5 Assessing statistical performance

Assessing (statistical) performance is a crucial part of model validation, especially when a new methodology is presented. The perfRestim() routine can be used to measure the performance of the estimR() and estimRmcmc() routines for estimation of the time-varying reproduction number. After simulating a specific number of epidemics via the episim() function, the Bias, MSE, coverage probability (CP) and width of 90% and 95% credible intervals for \(R_t\) are computed. The latter performance metrics are available for each time point \(t\) of the epidemic and the reported values correspond to the average over days \(t=8,\dots,T\), where \(T\) is the last day of the simulated epidemic.
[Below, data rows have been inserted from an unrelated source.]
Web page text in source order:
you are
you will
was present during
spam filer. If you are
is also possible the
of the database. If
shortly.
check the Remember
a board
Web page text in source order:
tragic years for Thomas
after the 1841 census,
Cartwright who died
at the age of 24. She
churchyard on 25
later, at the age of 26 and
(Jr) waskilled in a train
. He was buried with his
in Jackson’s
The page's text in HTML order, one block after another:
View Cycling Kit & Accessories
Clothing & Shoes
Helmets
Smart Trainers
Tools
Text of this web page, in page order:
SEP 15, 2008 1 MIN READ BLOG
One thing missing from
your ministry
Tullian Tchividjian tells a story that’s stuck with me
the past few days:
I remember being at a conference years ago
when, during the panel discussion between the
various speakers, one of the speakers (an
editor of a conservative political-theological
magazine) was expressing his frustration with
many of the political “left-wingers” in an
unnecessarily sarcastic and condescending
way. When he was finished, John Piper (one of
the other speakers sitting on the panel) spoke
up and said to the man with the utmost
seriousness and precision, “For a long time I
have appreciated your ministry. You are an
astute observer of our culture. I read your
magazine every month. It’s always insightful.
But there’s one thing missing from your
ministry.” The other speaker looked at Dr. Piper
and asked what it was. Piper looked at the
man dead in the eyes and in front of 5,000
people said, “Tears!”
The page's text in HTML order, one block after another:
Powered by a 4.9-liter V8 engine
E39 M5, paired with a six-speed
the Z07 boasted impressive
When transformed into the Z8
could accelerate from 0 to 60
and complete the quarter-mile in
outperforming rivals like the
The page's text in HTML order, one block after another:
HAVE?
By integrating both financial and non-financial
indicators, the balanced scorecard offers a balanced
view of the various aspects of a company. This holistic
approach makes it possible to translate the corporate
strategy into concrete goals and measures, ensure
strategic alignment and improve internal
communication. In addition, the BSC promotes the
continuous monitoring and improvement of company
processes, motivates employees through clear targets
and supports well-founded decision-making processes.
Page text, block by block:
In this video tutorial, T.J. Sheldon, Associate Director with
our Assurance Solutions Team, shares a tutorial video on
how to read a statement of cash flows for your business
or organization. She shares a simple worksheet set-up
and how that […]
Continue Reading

The data generating mechanism (see Gressani et al. 2022) allows to specify among an influenza, a SARSCoV- 1 and a MERS-CoV like serial interval. Below, we simulate 100 epidemics (default) of 60 days with a MERS-CoV like serial interval, where the true reproduction number has a wiggly pattern as specified by scenario 5 in the routine option [Note: This actually corresponds to scenario 9 in Gressani et al. (2022)].
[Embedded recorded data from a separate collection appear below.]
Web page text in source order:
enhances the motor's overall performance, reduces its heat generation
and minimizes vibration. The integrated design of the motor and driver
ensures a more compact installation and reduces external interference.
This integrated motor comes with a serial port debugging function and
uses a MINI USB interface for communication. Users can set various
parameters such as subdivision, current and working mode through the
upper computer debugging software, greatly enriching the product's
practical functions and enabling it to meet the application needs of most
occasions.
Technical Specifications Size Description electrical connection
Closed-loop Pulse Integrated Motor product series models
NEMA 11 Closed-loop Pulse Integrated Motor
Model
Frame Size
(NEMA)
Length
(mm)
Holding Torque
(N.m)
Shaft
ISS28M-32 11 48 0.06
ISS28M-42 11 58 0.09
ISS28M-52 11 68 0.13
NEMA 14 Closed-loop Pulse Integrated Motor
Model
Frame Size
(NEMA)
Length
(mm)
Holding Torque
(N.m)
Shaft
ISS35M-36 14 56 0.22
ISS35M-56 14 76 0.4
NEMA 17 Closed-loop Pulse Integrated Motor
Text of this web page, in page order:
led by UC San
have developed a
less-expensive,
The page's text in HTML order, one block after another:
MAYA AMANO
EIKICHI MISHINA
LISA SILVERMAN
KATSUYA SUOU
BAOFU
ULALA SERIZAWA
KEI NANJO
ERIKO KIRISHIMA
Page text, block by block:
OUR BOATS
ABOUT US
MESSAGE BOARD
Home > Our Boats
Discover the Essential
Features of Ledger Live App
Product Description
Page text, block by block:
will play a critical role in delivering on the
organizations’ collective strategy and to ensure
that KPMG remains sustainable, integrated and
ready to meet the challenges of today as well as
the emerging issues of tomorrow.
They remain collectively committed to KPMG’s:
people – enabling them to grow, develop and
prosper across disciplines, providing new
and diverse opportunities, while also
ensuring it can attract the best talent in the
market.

perfcheck <- perfRestim(si = "mers", scenario = 5, days = 60,  seed = 1905, overdisp = 50)
perfcheck$LPS

Performance metrics (and associated trajectories of estimated \(R_t\)) can be accessed as follows.

perfcheck$LPS
#>          Bias   MSE  CP90%  CP95% CIwidth90% CIwidth95%
#> LPSMAP -0.026 0.078 90.566 94.528      0.849      1.021
gridExtra::grid.arrange(perfcheck$inciplot, perfcheck$Rlpsplot,perfcheck$Repiestimplot, 
                        nrow = 2, ncol = 2)

References

Gressani, O., Wallinga, J., Althaus, C. L., Hens, N. and Faes, C. (2022). EpiLPS: A fast and flexible Bayesian tool for estimation of the time-varying reproduction number. PLoS Comput Biol 18(10): e1010618. https://doi.org/10.1371/journal.pcbi.1010618

Fraser C (2007) Estimating Individual and Household Reproduction Numbers in an Emerging Epidemic. PLoS ONE 2(8): e758. https://doi.org/10.1371/journal.pone.0000758

Cori, A., Ferguson, N.M., Fraser, C., Cauchemez, S. (2013) A new framework and software to estimate time-varying reproduction numbers during epidemics, American Journal of Epidemiology, 178(9), 1505–1512. https://doi.org/10.1093/aje/kwt133

Wallinga, J., & Teunis, P. (2004). Different epidemic curves for severe acute respiratory syndrome reveal similar impacts of control measures. American Journal of Epidemiology, 160(6), 509-516.